Scan the entries below and return each line that contains "order".

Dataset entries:

───

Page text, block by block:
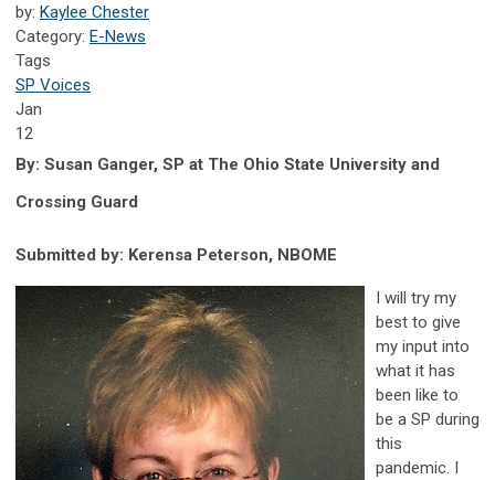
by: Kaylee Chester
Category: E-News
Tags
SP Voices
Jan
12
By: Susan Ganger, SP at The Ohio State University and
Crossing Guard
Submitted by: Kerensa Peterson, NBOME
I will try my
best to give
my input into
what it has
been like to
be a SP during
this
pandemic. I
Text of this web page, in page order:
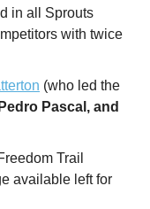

───

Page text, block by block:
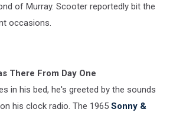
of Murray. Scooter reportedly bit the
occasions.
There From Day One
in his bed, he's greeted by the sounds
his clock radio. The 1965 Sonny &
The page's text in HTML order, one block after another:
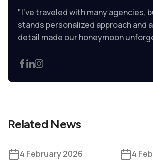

───

Answer below:
Text of this web page, in page order:
The page's text in HTML order, one block after another:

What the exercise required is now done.